# Challenge 03: Data Modelling: From Retrieval to Upload

In this step, we will structure the data retrieved from Azure Document Intelligence (ADI) into the right format to be read by our systems in subsequent steps. 

The data will be outputted from the ADI as a JSON file, and it is our role to process and organize it. Some of the data will be structured into tables, while other data will be formatted as text. This step ensures that the extracted information is organized in a meaningful way for further analysis and usage.

As stated before, we need to make sure that our Function will know how to process:
- **Loan Forms:** Extract relevant details such as borrower information, loan amounts, and terms.
- **Loan Contract:** Identify and parse key contract elements like clauses, signatures, and dates.
- **Pay Stubs:** Retrieve data such as employee details, earnings, deductions, and net pay.

Not all customers will have provided all types of content, and during this Challenge we will be only be processing one file. We will combine in the next challenge the capabilities of a trigger, which will, at a time, also process one single document.

Due to the nature of this challenge, we will separate this challenge in the 3 different types of documents.

## house loan

In [1]:
import os
from dotenv import find_dotenv, load_dotenv
from azure.storage.blob import BlobServiceClient, generate_blob_sas, BlobSasPermissions
from datetime import datetime, timedelta
from azure.core.credentials import AzureKeyCredential
from azure.ai.documentintelligence import DocumentIntelligenceClient
from azure.ai.documentintelligence.models import AnalyzeResult, AnalyzeDocumentRequest
from azure.ai.formrecognizer import DocumentAnalysisClient as OldDocumentIntelligenceClient, AnalyzeResult as OldAnalyzeResult
import httpx
import json

In [4]:
from azure.core.exceptions import ResourceExistsError
data_folder = "data_houseloan"
container_name = "data"
connection_string = os.getenv("STORAGE_CONNECTION_STRING")
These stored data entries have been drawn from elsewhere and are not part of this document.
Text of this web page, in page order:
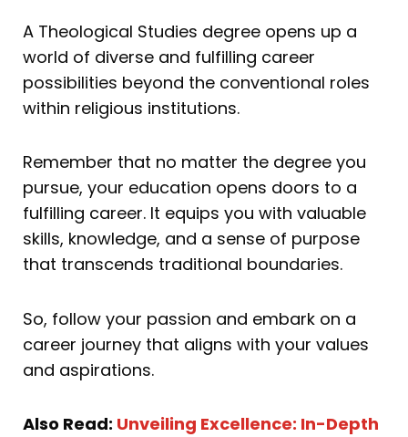
A Theological Studies degree opens up a
world of diverse and fulfilling career
possibilities beyond the conventional roles
within religious institutions.
Remember that no matter the degree you
pursue, your education opens doors to a
fulfilling career. It equips you with valuable
skills, knowledge, and a sense of purpose
that transcends traditional boundaries.
So, follow your passion and embark on a
career journey that aligns with your values
and aspirations.
Also Read: Unveiling Excellence: In-Depth
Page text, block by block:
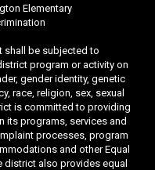
Elementary
shall be subjected to
program or activity on
gender identity, genetic
race, religion, sex, sexual
is committed to providing
its programs, services and
processes, program
and other Equal
district also provides equal
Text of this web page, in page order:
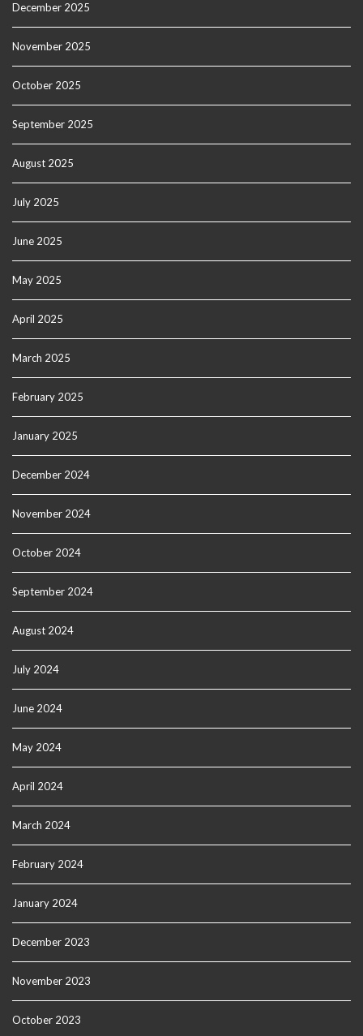
December 2025
November 2025
October 2025
September 2025
August 2025
July 2025
June 2025
May 2025
April 2025
March 2025
February 2025
January 2025
December 2024
November 2024
October 2024
September 2024
August 2024
July 2024
June 2024
May 2024
April 2024
March 2024
February 2024
January 2024
December 2023
November 2023
October 2023
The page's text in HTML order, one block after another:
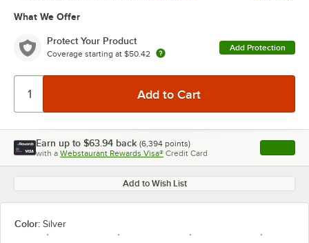
What We Offer
Protect Your Product
Coverage starting at $50.42
Add Protection
Earn up to $63.94 back (6,394 points)
with a Webstaurant Rewards Visa® Credit Card , opens
Add to Wish List
Color: Silver
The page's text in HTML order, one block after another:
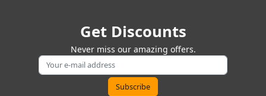
Get Discounts
Never miss our amazing offers.
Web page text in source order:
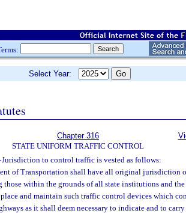
Select Year:
Chapter 316
STATE UNIFORM TRAFFIC CONTROL
Jurisdiction to control traffic is vested as follows:
of Transportation shall have all original jurisdiction
within the grounds of all state institutions and
and maintain such traffic control devices which
as it shall deem necessary to indicate and to
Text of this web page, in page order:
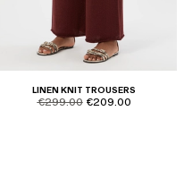
LINEN KNIT TROUSERS
product.price.original
€299.00 product.price.sale
€209.00
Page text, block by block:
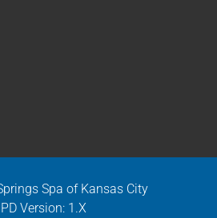
Spa of Kansas City
Version: 1.X
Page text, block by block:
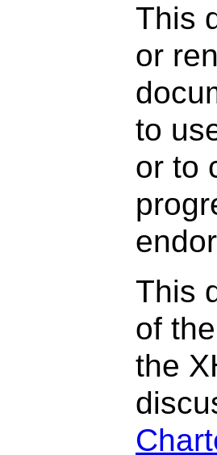
This
or
to
or to
This
of the
the
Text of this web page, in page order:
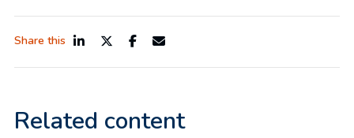
Share this
Related content
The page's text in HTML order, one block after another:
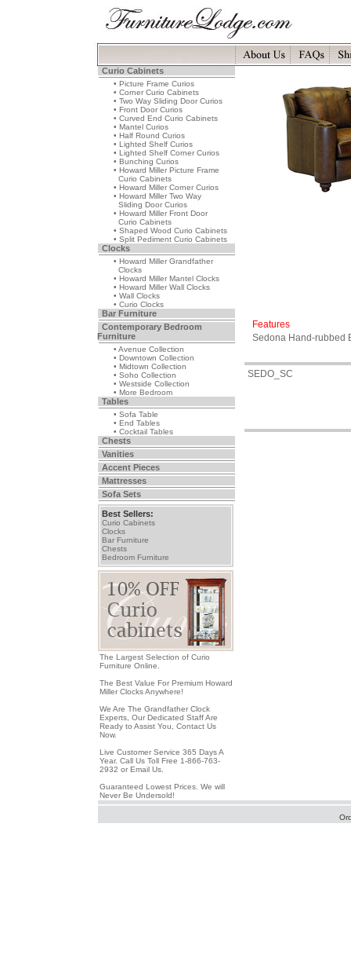
Curio Cabinets
• Picture Frame Curios
• Corner Curio Cabinets
• Two Way Sliding Door Curios
• Front Door Curios
• Curved End Curio Cabinets
• Mantel Curios
• Half Round Curios
• Lighted Shelf Curios
• Lighted Shelf Corner Curios
• Bunching Curios
• Howard Miller Picture Frame
Curio Cabinets
• Howard Miller Corner Curios
• Howard Miller Two Way
Sliding Door Curios
• Howard Miller Front Door
Curio Cabinets
• Shaped Wood Curio Cabinets
• Split Pediment Curio Cabinets
Clocks
• Howard Miller Grandfather
Clocks
• Howard Miller Mantel Clocks
• Howard Miller Wall Clocks
• Wall Clocks
• Curio Clocks
Bar Furniture
Contemporary Bedroom
Furniture
• Avenue Collection
• Downtown Collection
• Midtown Collection
• Soho Collection
• Westside Collection
• More Bedroom
Tables
• Sofa Table
• End Tables
• Cocktail Tables
Chests
Vanities
Accent Pieces
Mattresses
Sofa Sets
Best Sellers:
Curio Cabinets
Clocks
Bar Furniture
Chests
Bedroom Furniture
The Largest Selection of Curio
Furniture Online.
The Best Value For Premium Howard
Miller Clocks Anywhere!
We Are The Grandfather Clock
Experts, Our Dedicated Staff Are
Ready to Assist You, Contact Us
Now.
Live Customer Service 365 Days A
Year. Call Us Toll Free 1-866-763-
2932 or Email Us.
Guaranteed Lowest Prices. We will
Never Be Undersold!
Features
Sedona Hand-rubbed
SEDO_SC
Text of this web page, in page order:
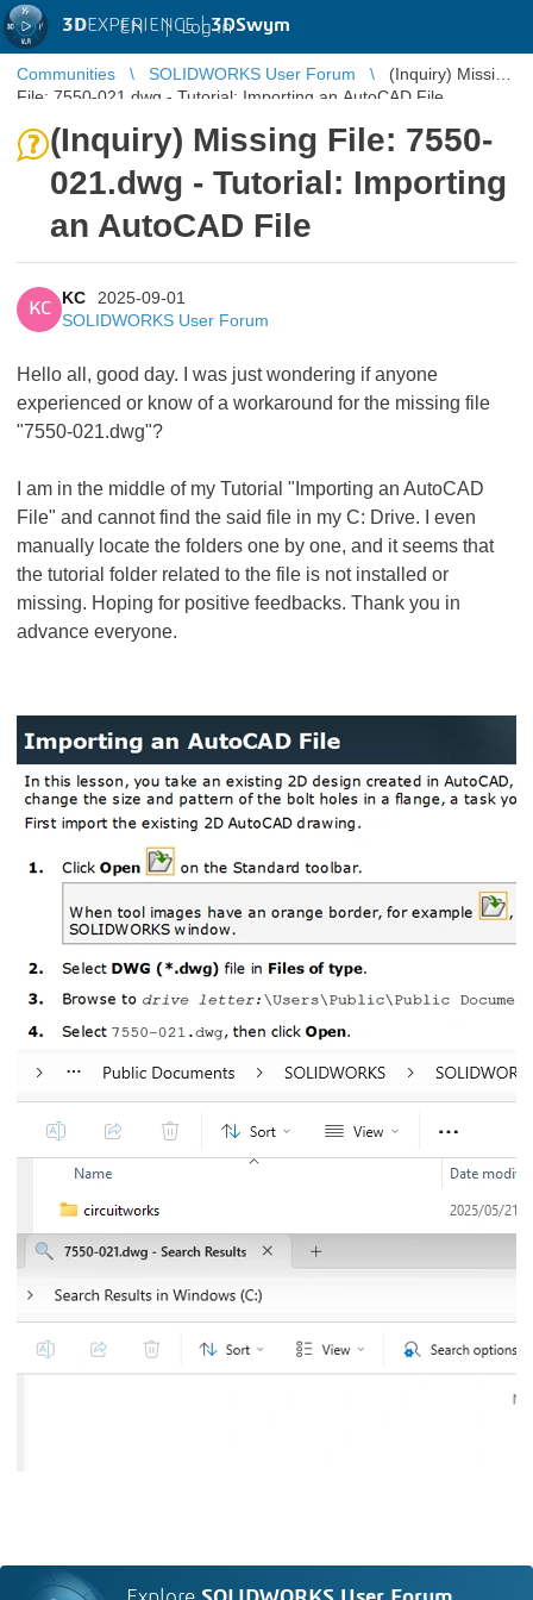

# Ensure the connection string, data folder, and container name are not None
if connection_string is None:
    raise ValueError("The connection string environment variable is not set.")
if data_folder is None:
    raise ValueError("The data folder environment variable is not set.")
if container_name is None:
    raise ValueError("The container name environment variable is not set.")

# Ensure the data folder exists
if not os.path.isdir(data_folder):
    raise FileNotFoundError(f"The specified data folder does not exist: {data_folder}")

# Create a BlobServiceClient
blob_service_client = BlobServiceClient.from_connection_string(connection_string)

# Check if the container exists, and create it if it does not
container_client = blob_service_client.get_container_client(container_name)
try:
    container_client.create_container()
    print(f"Container '{container_name}' created.")
except ResourceExistsError:
    print(f"Container '{container_name}' already exists.")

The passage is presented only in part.